Yes, resolving the encounter doesn't mean you have to resolve it successfully. Your clue gained during the encounter still entitles you to place it, as the Mystery states.
A few references to illustrate that the term resolve doesn't imply success or passing a test:
On page 9 of the rulebook, when describing Phase 2, the Encounter Phase:
During this phase, each investigator resolves one encounter.... is phase starts with the Lead Investigator.

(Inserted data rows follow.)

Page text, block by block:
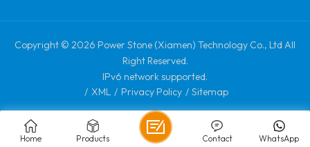
Copyright © 2026 Power Stone (Xiamen) Technology Co., Ltd All
Right Reserved.
IPv6 network supported.
/ XML / Privacy Policy / Sitemap
Home Products WhatsApp
Contact
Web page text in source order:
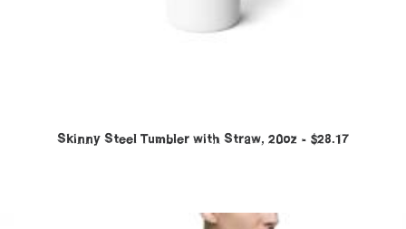
Skinny Steel Tumbler with Straw, 20oz $28.17
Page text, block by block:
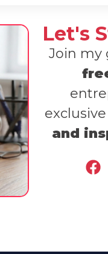
Let's
Join my
exclusive
and
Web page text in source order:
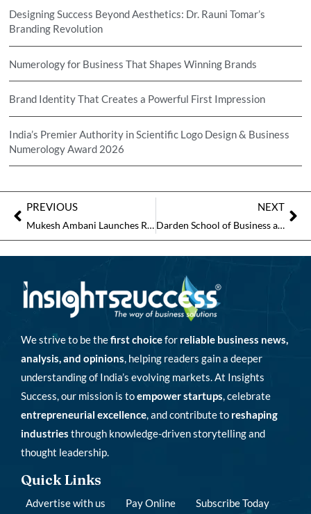
Designing Success Beyond Aesthetics: Dr. Rauni Tomar’s
Branding Revolution
Numerology for Business That Shapes Winning Brands
Brand Identity That Creates a Powerful First Impression
India’s Premier Authority in Scientific Logo Design & Business
Numerology Award 2026
PREVIOUS
Mukesh Ambani Launches Reliance Intelligence, Promises AI “Everywhere for Every Indian”
NEXT
Darden School of Business and XED Launch CEO Leadership Program in India
We strive to be thefirst choicefor reliable business news,
analysis, and opinions, helping readers gain a deeper
understanding of India’s evolving markets. At Insights
Success, our mission is toempower startups, celebrate
entrepreneurial excellence, and contribute to reshaping
industries through knowledge-driven storytelling and
thought leadership.
Quick Links
Advertise with us Pay Online
Subscribe Today
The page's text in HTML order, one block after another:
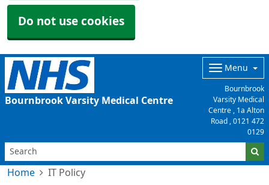
Do not use cookies
Bournbrook Varsity Medical Centre
Menu
Bournbrook
Varsity Medical
Centre , 1a Alton
Road , 0121 472
0129
Home IT Policy
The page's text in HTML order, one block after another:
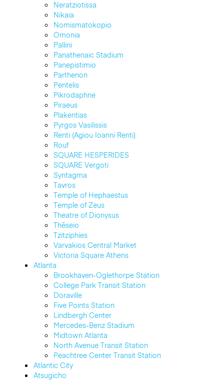
Neratziotissa
Nikaia
Nomismatokopio
Omonia
Pallini
Panathenaic Stadium
Panepistimio
Parthenon
Pentelis
Pikrodaphne
Piraeus
Plakentias
Pyrgos Vasilissis
Renti (Agiou Ioanni Renti)
Rouf
SQUARE HESPERIDES
SQUARE Vergoti
Syntagma
Tavros
Temple of Hephaestus
Temple of Zeus
Theatre of Dionysus
Thēseio
Tzitziphies
Varvakios Central Market
Victoria Square Athens
Atlanta
Brookhaven-Oglethorpe Station
College Park Transit Station
Doraville
Five Points Station
Lindbergh Center
Mercedes-Benz Stadium
Midtown Atlanta
North Avenue Transit Station
Peachtree Center Transit Station
Atlantic City
Atsugicho
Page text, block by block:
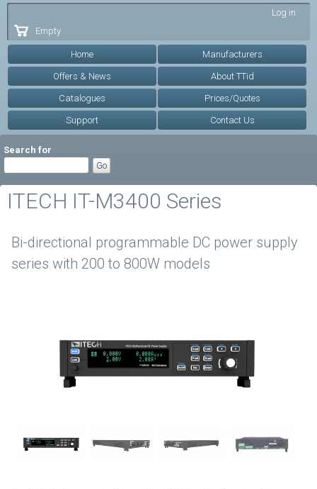
Log in
Empty
Home Manufacturers
Offers & News About TTid
Catalogues Prices/Quotes
Support Contact Us
Search for
ITECH IT-M3400 Series
Bi-directional programmable DC power supply
series with 200 to 800W models
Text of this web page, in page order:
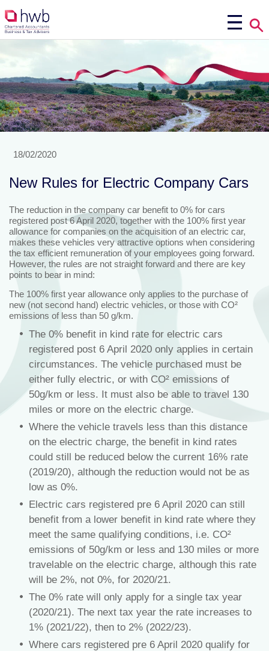
18/02/2020
New Rules for Electric Company Cars
The reduction in the company car benefit to 0% for cars
registered post 6 April 2020, together with the 100% first year
allowance for companies on the acquisition of an electric car,
makes these vehicles very attractive options when considering
the tax efficient remuneration of your employees going forward.
However, the rules are not straight forward and there are key
points to bear in mind:
The 100% first year allowance only applies to the purchase of
new (not second hand) electric vehicles, or those with CO²
emissions of less than 50 g/km.
The 0% benefit in kind rate for electric cars
registered post 6 April 2020 only applies in certain
circumstances. The vehicle purchased must be
either fully electric, or with CO² emissions of
50g/km or less. It must also be able to travel 130
miles or more on the electric charge.
Where the vehicle travels less than this distance
on the electric charge, the benefit in kind rates
could still be reduced below the current 16% rate
(2019/20), although the reduction would not be as
low as 0%.
Electric cars registered pre 6 April 2020 can still
benefit from a lower benefit in kind rate where they
meet the same qualifying conditions, i.e. CO²
emissions of 50g/km or less and 130 miles or more
travelable on the electric charge, although this rate
will be 2%, not 0%, for 2020/21.
The 0% rate will only apply for a single tax year
(2020/21). The next tax year the rate increases to
1% (2021/22), then to 2% (2022/23).
Where cars registered pre 6 April 2020 qualify for
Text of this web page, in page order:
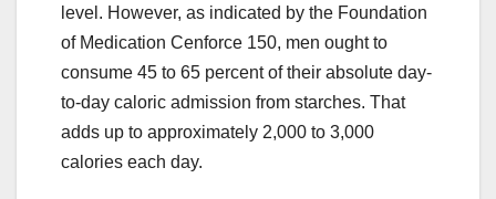
level. However, as indicated by the Foundation
of Medication Cenforce 150, men ought to
consume 45 to 65 percent of their absolute day-
to-day caloric admission from starches. That
adds up to approximately 2,000 to 3,000
calories each day.
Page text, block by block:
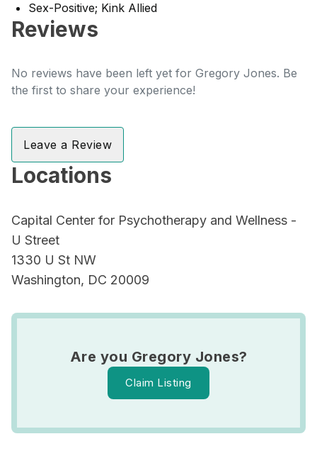
Sex-Positive; Kink Allied
Reviews
No reviews have been left yet for Gregory Jones. Be
the first to share your experience!
Leave a Review
Locations
Capital Center for Psychotherapy and Wellness -
U Street
1330 U St NW
Washington, DC 20009
Are you Gregory Jones?
Claim Listing
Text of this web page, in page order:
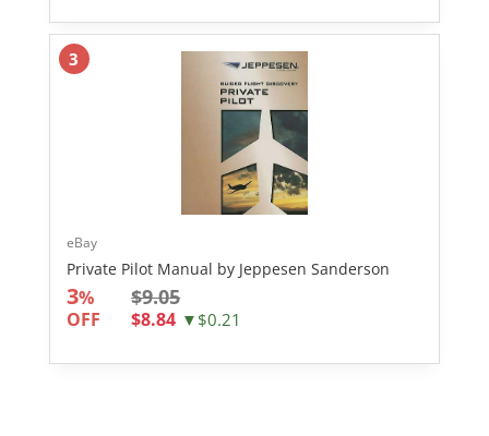
3
eBay
Private Pilot Manual by Jeppesen Sanderson
3%
OFF
$9.05
$8.84 ▼$0.21
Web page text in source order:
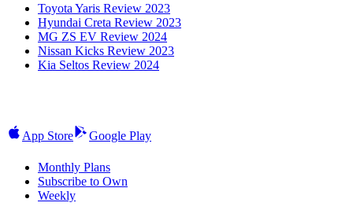
Toyota Yaris Review 2023
Hyundai Creta Review 2023
MG ZS EV Review 2024
Nissan Kicks Review 2023
Kia Seltos Review 2024
App Store Google Play
Monthly Plans
Subscribe to Own
Weekly
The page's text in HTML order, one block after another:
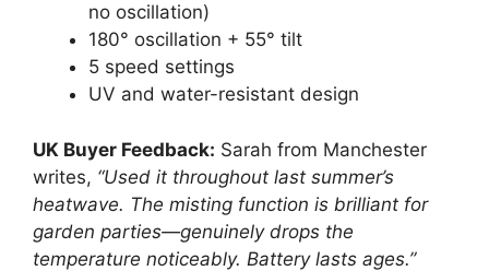
no oscillation)
180° oscillation + 55° tilt
5 speed settings
UV and water-resistant design
UK Buyer Feedback: Sarah from Manchester
writes, “Used it throughout last summer’s
heatwave. The misting function is brilliant for
garden parties—genuinely drops the
temperature noticeably. Battery lasts ages.”
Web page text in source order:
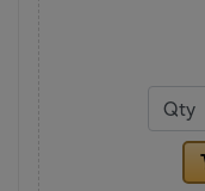
Qty
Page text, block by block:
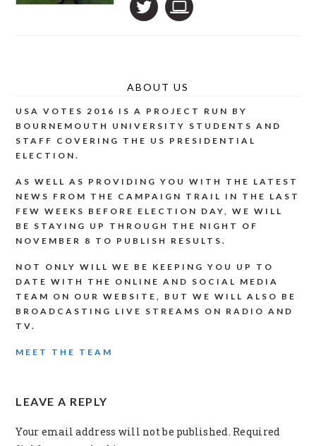
ABOUT US
USA VOTES 2016 IS A PROJECT RUN BY
BOURNEMOUTH UNIVERSITY STUDENTS AND
STAFF COVERING THE US PRESIDENTIAL
ELECTION.
AS WELL AS PROVIDING YOU WITH THE LATEST
NEWS FROM THE CAMPAIGN TRAIL IN THE LAST
FEW WEEKS BEFORE ELECTION DAY, WE WILL
BE STAYING UP THROUGH THE NIGHT OF
NOVEMBER 8 TO PUBLISH RESULTS.
NOT ONLY WILL WE BE KEEPING YOU UP TO
DATE WITH THE ONLINE AND SOCIAL MEDIA
TEAM ON OUR WEBSITE, BUT WE WILL ALSO BE
BROADCASTING LIVE STREAMS ON RADIO AND
TV.
MEET THE TEAM
INTERACTIONS
LEAVE A REPLY
Your email address will not be published. Required

He resolves an encounter, then the investigator to his left resolves an encounter, and so on, until each investigator has resolved one encounter.
Under Token Encounters on the same page:
Clue tokens allow investigators to draw and resolve Research Encounter cards.
Gate tokens allow investigators to draw and resolve Other World Encounter cards.
Active Expedition token allows investigators to draw and resolve Expedition Encounter cards.
On Page 12 under Complex Encounters:
Expedition Encounters, Other World Encounters, and Special Encounters are rewarding but dangerous adventures called complex encounters. Each of these cards has three effects. To resolve these encounters, an investigator first resolves the initial effect (the top box of the card). Depending upon the result of this effect, he immediately resolves one of the other two effects.
These examples illustrate that resolving doesn't imply success, as the last case even talks of resolving and then branching based on the result of the effect (implying that 'resolve' could be a success or failure).